Architects singles chronology
| "Modern Misery" (2018) | "Animals" (2020) | "Black Lungs" (2020) |

Music video
- "Animals" on YouTube

= Animals (Architects song) =

2020 song by Architects

"Animals" is a song by English metalcore band Architects. Produced by the band's drummer Dan Searle and lead guitarist Josh Middleton, it is featured on the group's 2021 ninth studio album For Those That Wish to Exist. The track was released as the lead single from the album on 20 October 2020. It was written by Dan Searle alongside the rest of the band.

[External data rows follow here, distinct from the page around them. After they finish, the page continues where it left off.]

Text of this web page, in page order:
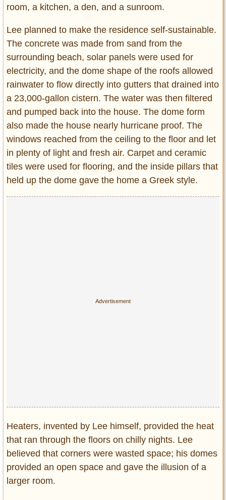
room, a kitchen, a den, and a sunroom.
Lee planned to make the residence self-sustainable.
The concrete was made from sand from the
surrounding beach, solar panels were used for
electricity, and the dome shape of the roofs allowed
rainwater to flow directly into gutters that drained into
a 23,000-gallon cistern. The water was then filtered
and pumped back into the house. The dome form
also made the house nearly hurricane proof. The
windows reached from the ceiling to the floor and let
in plenty of light and fresh air. Carpet and ceramic
tiles were used for flooring, and the inside pillars that
held up the dome gave the home a Greek style.
Heaters, invented by Lee himself, provided the heat
that ran through the floors on chilly nights. Lee
believed that corners were wasted space; his domes
provided an open space and gave the illusion of a
larger room.
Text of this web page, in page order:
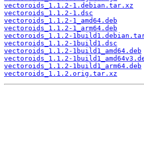
vectoroids_1.1.2-1.debian.tar.xz
vectoroids_1.1.2-1.dsc
vectoroids_1.1.2-1_amd64.deb
vectoroids_1.1.2-1_arm64.deb
vectoroids_1.1.2-
vectoroids_1.1.2-1build1.dsc
vectoroids_1.1.2-1build1_amd64.deb
vectoroids_1.1.2-
vectoroids_1.1.2-1build1_arm64.deb
vectoroids_1.1.2.orig.tar.xz
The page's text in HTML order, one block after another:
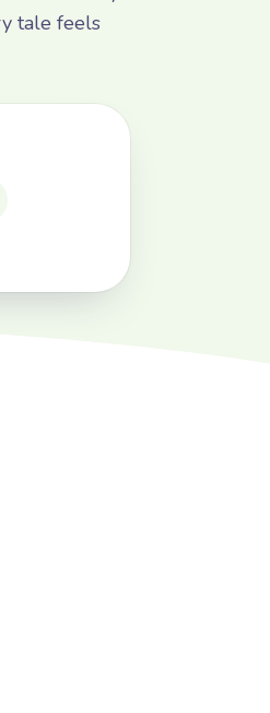
tale feels
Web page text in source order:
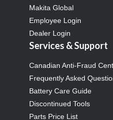
Makita Global
Employee Login
Dealer Login
Services & Support
Canadian Anti-Fraud
Frequently Asked
Battery Care Guide
Discontinued Tools
Parts Price List
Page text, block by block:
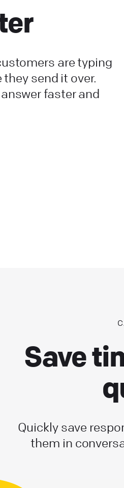
are typing
send it over.
faster and
Save
Quickly save
them in
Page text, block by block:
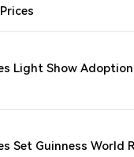
Light Show
Set Guinness World
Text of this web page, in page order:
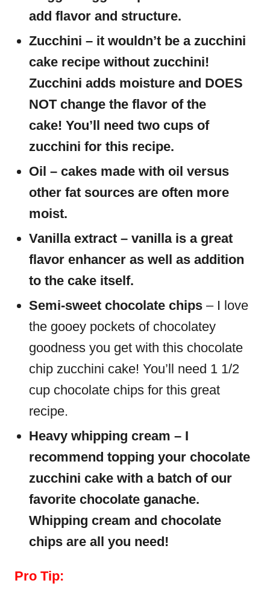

A live orchestral version of "Animals" was recorded at Abbey Road Studios in London, being released onto the band's YouTube channel on 26 March 2021 as well as being able to be streamed exclusively on Amazon Music.

==Composition==
The song has been described by critics as a metalcore and a hard rock song with electronic and industrial influences. The track runs at 95 BPM and is in the key of C-sharp minor. It runs for four minutes and 4 seconds. The song was written by the band as well as being produced by band member Dan Searle who co-produced the song and the album alongside Josh Middleton.

==Music video==
The video for "Animals" was released on the same day as the song was released on 20 October 2020. It was directed by Dan Searle.

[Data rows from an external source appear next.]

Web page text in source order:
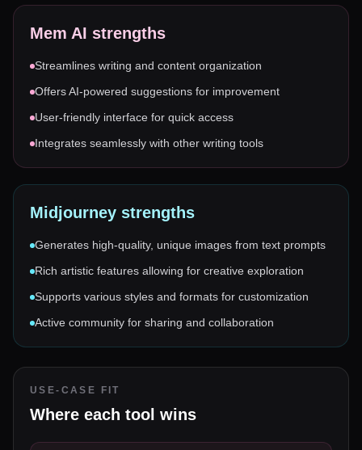
Mem AI strengths
Streamlines writing and content organization
Offers AI-powered suggestions for improvement
User-friendly interface for quick access
Integrates seamlessly with other writing tools
Midjourney strengths
Generates high-quality, unique images from text prompts
Rich artistic features allowing for creative exploration
Supports various styles and formats for customization
Active community for sharing and collaboration
USE-CASE FIT
Where each tool wins
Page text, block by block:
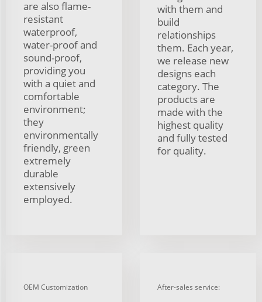
are also flame-
resistant
waterproof,
water-proof and
sound-proof,
providing you
with a quiet and
comfortable
environment;
they
environmentally
friendly, green
extremely
durable
extensively
employed.
with them and
build
relationships
them. Each year,
we release new
designs each
category. The
products are
made with the
highest quality
and fully tested
for quality.
OEM Customization After-sales service:

Chris Krovatin of The Pit described the music video as "including flashes of beautiful and inspiring imagery that, while open to interpretation, are none the less devoid of any specific meaning...powerful imagery that at the end of the day is more about inspiration than trying to get across any real message, agenda, or allegiance."

==Personnel==
Credits adapted from Tidal.

Architects
- Sam Carter – lead vocals, lyricist, composition
- Josh Middleton – lead guitar, backing vocals, lyricist, composition, production
- Adam Christianson – rhythm guitar, backing vocals, lyricist, composition
- Alex "Ali" Dean – bass, keyboards, drum pad, lyricist, composition
- Dan Searle – drums, percussion, programming, lyricist, composition, production

Additional personnel
- Zakk Cervini – mixing

==Charts==

===Weekly charts===

Weekly chart performance for "Animals"
| Chart (2020–21) | Peak position |
|---|---|
| Scotland (OCC) | 78 |
| UK Singles Sales (OCC) | 76 |
| UK Singles Downloads (OCC) | 72 |
| UK Rock & Metal (OCC) | 19 |
| US Hot Rock & Alternative Songs (Billboard) | 42 |
| US Rock & Alternative Airplay (Billboard) | 24 |

===Year-end charts===

Year-end chart performance for "Animals"
| Chart (2021) | Position |
|---|---|
| US Hot Hard Rock Songs (Billboard) | 10 |
| US Mainstream Rock (Billboard) | 31 |

==Certifications==

Certifications for "Animals"
| Region | Certification | Certified units/sales |
| United Kingdom (BPI) | Silver | 200,000^{‡} |
^{‡} Sales+streaming figures based on certification alone.